I've sent her some of the recommended readings / links from this thread, to explore barefoot in more details, now she just needs time to re-frame the issue and look at solutions. Sometimes when your world caves in, it's hard to see outside the box or to think of other perspectives. Everyone has provided different perspectives, and I have passed these on to her, I am really grateful to everyone for sharing their thoughts. A big thank you to all of you.


----------



## Andiamo (5 August 2015)

Cortez said:



			Whilst I agree in principle with what has been said re rehab, keeping the horse unshod, etc. with the average leisure or low level competition horse, I think when the subject is destined for a GP dressage career it is simply not worth taking the risk over the long term. If I was aiming a young horse at that level I would want to be as confidant as possible that spending a minimum of 5 years training to reach the level was not going to be wasted.

This is why professional trainers are so very picky when evaluating conformation, gaits, x-rays, etc.
		
Click to expand...

Exactly! She's invested approx 40K&#8364; already in this horse, and every month it is an extra 1,000&#8364;, and to have such a big risk, she feels that it's best to stop now.


----------



## ycbm (5 August 2015)

Andiamo said:



			Thanks for your response and views. she does have a diagnosis, and the horse is not lame or unsound in any way, and never has been.
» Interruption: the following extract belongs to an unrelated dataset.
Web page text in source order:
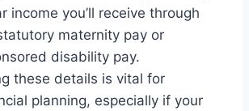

She only noticed a slight resistance from him, when riding into corners, and also he was not accepting the contact like he did before, so she called the vet immediately to get him checked out.  She is a very successful fulltime trainer / comp rider, and planned to work the horse in age appropriate work going forward, but now feels this will be too much for him and may contribute to the progression of the navicular changes on the xrays. She had him xrayed every year since he was 1 year old, and comparing against previous xrays, there are visible changes.
		
Click to expand...

There are visible changes in fifty per cent of sound horses. They do not explain lameness, resistance into corners or contact issues.
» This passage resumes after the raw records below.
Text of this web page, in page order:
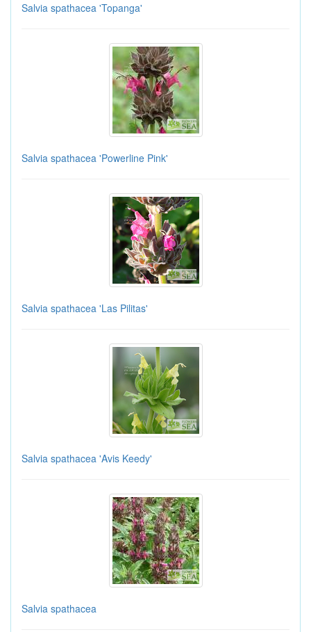
Salvia spathacea 'Topanga'
Salvia spathacea 'Powerline Pink'
Salvia spathacea 'Las Pilitas'
Salvia spathacea 'Avis Keedy'
Salvia spathacea
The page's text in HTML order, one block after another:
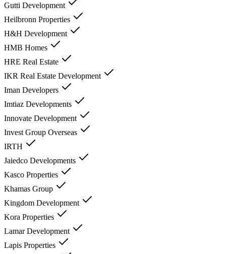
Gutti Development
Heilbronn Properties
H&H Development
HMB Homes
HRE Real Estate
IKR Real Estate Development
Iman Developers
Imtiaz Developments
Innovate Development
Invest Group Overseas
IRTH
Jaiedco Developments
Kasco Properties
Khamas Group
Kingdom Development
Kora Properties
Lamar Development
Lapis Properties

I completely agree with Cortez for a prospective GP horse though, it's to high a risk. But taking one Euro for him would probably be throwing money away completely unnecessarily.


----------



## TheMule (5 August 2015)

I'd just like to point out that going barefoot isn't a magic solution and strain to the tendons/ligaments in the foot are not going to be all fine once the shoes are off, as sometimes gets implied on these posts.
Case in point, my mare is unshod and has managed to develop changes to her navicular bones and damage the soft tissues in the foot. She is kept well trimmed and 'barefoot friendly'. But wear and tear, a slight genetic pre-disposition and bad luck have all played their part.


----------



## ester (5 August 2015)

She doesn't really have a diagnosis, we only know that the horse has changes to the navicular bone which many sound non affected horses likely have too. 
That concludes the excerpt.